MS3 false positive: incorrect match of HTTP POST body with string in`lfi-os-files.data'

[mmelo-yottaa]

Describe the bug

strings in lfi-os-files.data beginning with "." are incorrectly matched against HTTP requests, "Matched "Operator PmFromFile' with parameter lfi-os-files.data'" is incorrectly reported and traffic is blocked.

Logs and dumps

2019/07/24 19:16:45 [warn] 51957#51957: *22640 [client 127.0.0.1] ModSecurity: Access denied with code 403 (phase 2). Matched "Operator PmFromFile' with parameter lfi-os-files.data' against variable ARGS_NAMES:json.profile.array_0' (Value: json.profile.array_0' ) [file "/etc/yottaa-nginx/modsecurity.d//site.d/www_website_com/../crs3.0.2/REQUEST-930-APPLICATION-ATTACK-LFI.conf"] [line "9"] [id "930120"] [rev "4"] [msg "OS File Access Attempt"] [data "Matched Data: .profile found within ARGS_NAMES:json.profile.array_0: json.profile.array_0"] [severity "2"] [ver "OWASP_CRS/3.0.0"] [maturity "9"] [accuracy "9"] [tag "application-multi"] [tag "language-multi"] [tag "platform-multi"] [tag "attack-lfi"] [tag "OWASP_CRS"] [tag "OWASP_CRS/WEB_ATTACK/FILE_INJECTION"] [tag "WASCTC/WASC-33"] [tag "OWASP_TOP_10/A4"] [tag "PCI/6.5.4"] [hostname "127.0.0.1"] [uri "/www_website_com"] [unique_id "15639958055.218714"] [ref "o4,8v0,20t:utf8toUnicode,t:urlDecodeUni,t:normalizePathWin,t:lowercaseo4,8v0,20t:utf8toUnicode,t:urlDecodeUni,t:normalizePathWin,t:lowercaseo4,8v0,20t:utf8toUnicode,t:urlDecodeUni,t:normalizePathWin,t (10 characters omitted)"], client: 127.0.0.1, server: _, request: "POST /www_website_com HTTP/1.1", host: "localhost:8080"
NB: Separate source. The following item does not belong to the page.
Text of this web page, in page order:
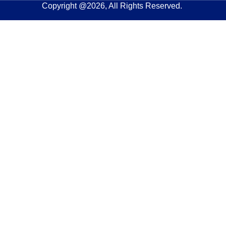
Copyright @2026, All Rights Reserved.

Use the curl command below, MS3 will block, MS2 will not. If you change "profile" to ".profile" in the curl command JSON, MS2 will then correctly block.

To Reproduce

notice the "profile" string in the JSON:

curl --header "Content-Type: application/json" --request POST --data '{"profile":["JimmyJohn","","99999999999"],"shippingAddress":["800 main street","United States of America","99999","Waltham","MA","Residential","",""],"validate":false,"addressId":""}' http://localhost:8080/www_website_com

Expected behavior

I expected MS3 to allow this HTTP POST (as MS2 does).

Server (please complete the following information):
ModSecurity v3.0.3 commit 6ab464a
nginx version: openresty/1.13.6.2
ModSecurity-nginx-1.0.0
CentOS Linux release 7.3.1611 (Core) kernel: 3.10.0-514.16.1.el7.x86_64

Rule Set (please complete the following information):
OWASP CRS 3.0.2

Additional context

[airween]

I think the bad news is that this behavior is by design - see this comment under the #1576 (but I don't think that was the intention).

The keys of values under the profile key in your JSON array will renamed to json.profile.array_0, json.profile.array_1, ..., as you can see in your pasted log line. So, the .profile pattern matches with these keys - that's why the request is false positive.

More bad news that this issue could occur not just with the @pmf, but with all operator which checks the pattern matches, eg. @rx array, @beginsWith json, @contains .array, and so on.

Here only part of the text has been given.